To meet this need, TSF was founded in 1998 and officially started its operations in the field with its first mission during the Kosovo War to offer satellite phone calls to the refugees fleeing the conflict. During the following years, TSF expanded its operations supporting also the actors working in the aftermath of humanitarian crises.

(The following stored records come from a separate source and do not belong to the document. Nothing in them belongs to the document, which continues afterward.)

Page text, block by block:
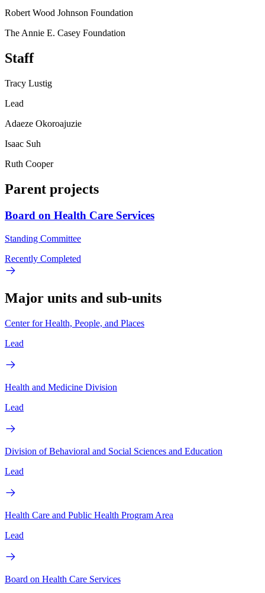
Robert Wood Johnson Foundation
The Annie E. Casey Foundation
Staff
Tracy Lustig
Lead
Adaeze Okoroajuzie
Isaac Suh
Ruth Cooper
Parent projects
Board on Health Care Services
Standing Committee
Recently Completed
Major units and sub-units
Center for Health, People, and Places
Lead
Health and Medicine Division
Lead
Division of Behavioral and Social Sciences and Education
Lead
Health Care and Public Health Program Area
Lead
Board on Health Care Services
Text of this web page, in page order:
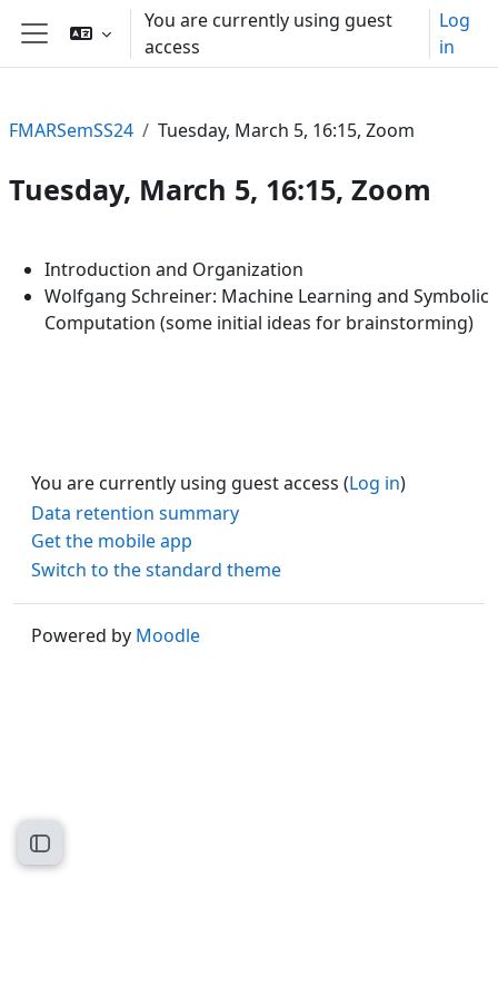
Skip to main content
Side panel
You are currently using guest
access
Log
in
Open course index
FMARSemSS24 Tuesday, March 5, 16:15, Zoom
Tuesday, March 5, 16:15, Zoom
Section outline
Introduction and Organization
Wolfgang Schreiner: Machine Learning and Symbolic
Computation (some initial ideas for brainstorming)
You are currently using guest access (Log in)
Data retention summary
Get the mobile app
Switch to the standard theme
Powered by Moodle
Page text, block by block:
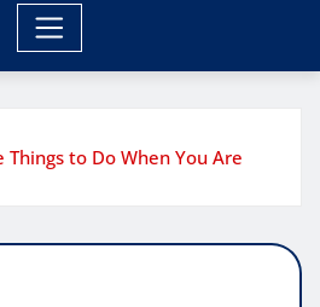
Things to Do When You Are
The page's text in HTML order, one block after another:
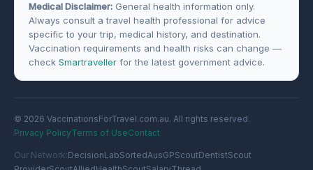
Medical Disclaimer: General health information only.
Always consult a travel health professional for advice
specific to your trip, medical history, and destination.
Vaccination requirements and health risks can change —
check Smartraveller for the latest government advice.
© 2026 VaccinationsForTravel.com.au. All rights reserved.
Privacy PolicyTerms of UseContact
Our Network:DecisionLabSortedAusGPScoutDentistScout
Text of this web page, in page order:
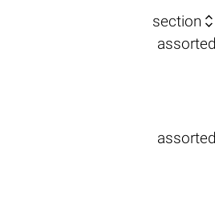
section 
assorted
assorted
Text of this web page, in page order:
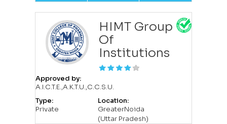
HIMT Group
Of
Institutions
Approved by:
A.I.C.T.E.,A.K.T.U.,C.C.S.U.
Type:
Private
Location:
GreaterNoida
(Uttar Pradesh)
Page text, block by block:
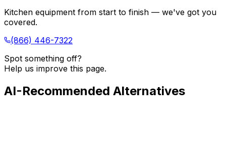
Kitchen equipment from start to finish — we've got you
covered.
(866) 446-7322
Spot something off?
Help us improve this page.
AI-Recommended Alternatives
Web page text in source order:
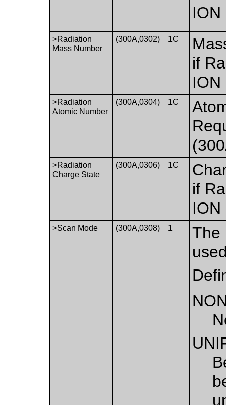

In 2001 the first telecommunication centre was established in Afghanistan to help international NGOs active in the area with satellite internet communication systems.

Between 2003 and 2006 TSF opened two regional offices in Thailand and Nicaragua (the current regional office for the Americas opened in Mexico in 2016) and became a partner of two international clusters in humanitarian aid: the Directorate-General for European Civil Protection and Humanitarian Aid Operations (ECHO) and the Emergency Telecoms Cluster (ETC) founded by the United Nations Office for the Coordination of Humanitarian Affairs and supervised by UNICEF, the United Nations International Children's Emergency Fund (currently ETC is led by the World Food Programme).

==Organisation==
TSF has its headquarters in Pau (France) and two regional offices in Bangkok (Thailand) and Guadalajara (Mexico).

Two TSF representatives are also located in Washington, D.C., and London to support TSF’s partnership development activities.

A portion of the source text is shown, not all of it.